Updating topic status

Updating bumped_at on topics

Updating last posted at on users

Updating last seen at on users

Updating first_post_created_at...

Updating user post_count...

Updating user topic_count...

Updating topic users

Updating post timings

Updating featured topic users

Updating featured topics in categories
        9 / 9 (100.0%)  [1562 items/min]  ]  
Resetting topic counters


Done (00h 00min 09sec)
  • Got the same result as above, which you can see here.
إعجاب واحد (1)

Could it be because Email::Receiver is not called in the same way by the importer ?

Email::Receiver.new(row[‘raw_message’])

instead of

receiver = Email::Receiver.new(raw_email, convert_plaintext: true, skip_trimming: false);

Or the difference is in how the message is extracted from the mbox file: this is where the code path is different. The above raw_email = File.read("/tmp/windows.mbox") is different from splitting the file with regexps and maybe that’s where things go wrong.

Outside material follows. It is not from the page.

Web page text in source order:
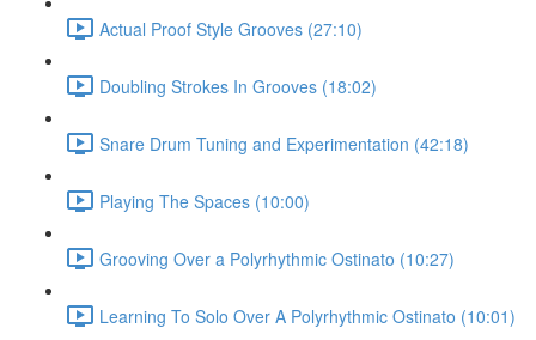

And indeed, adding File.open('/tmp/message.txt', 'w') { |file| file.write(receiver.raw_email) } after this line produces the following file, which is different from the original file.

message.txt (3.7 KB)

When running from the rails console, receiver.raw_email is also different from the original file: it is correctly encoded as UTF-8.

Any idea where this incorrect modification happens ?

You may need to add a call to .force_encoding after reading the file to tell Ruby what encoding the email file has.

إعجاب واحد (1)

Sorry if this is a newbie question but I’m not familiar with the code base :slight_smile: Do you have a suggestion as to where such a change would be beneficial ?

After narrowing down where the undesirable transformation happens, it seems to be here:

https://github.com/discourse/discourse/blob/master/script/import_scripts/mbox/support/indexer.rb#L163-L165

line.scrub is responsible for transforming the content into something that’s different from the original. If removed, the regexp fails with:

...
         1: from /var/www/discourse/script/import_scripts/mbox/support/indexer.rb:174:in `block in each_mail'                                                                         
/var/www/discourse/script/import_scripts/mbox/support/indexer.rb:174:in `=~': invalid byte sequence in UTF-8 (ArgumentError)

Because it is not UTF-8, indeed :slight_smile:

Any idea how this should be resolved ? Maybe a first pass on the mail headers only looking for the charset ? There seems to be a :chicken: and :egg: problem here.

إعجاب واحد (1)

https://github.com/discourse/discourse/blob/master/script/import_scripts/mbox/support/indexer.rb#L163-L165

Replacing:


    line = line.scrub

    if line =~ @split_regex

with

    if line.scrub =~ @split_regex

seems to be working:

but I’m not sure if this is the right way to fix this.

3 إعجابات

Looks like a perfect way of fixing the problem.

3 إعجابات

This topic was automatically closed 30 days after the last reply. New replies are no longer allowed.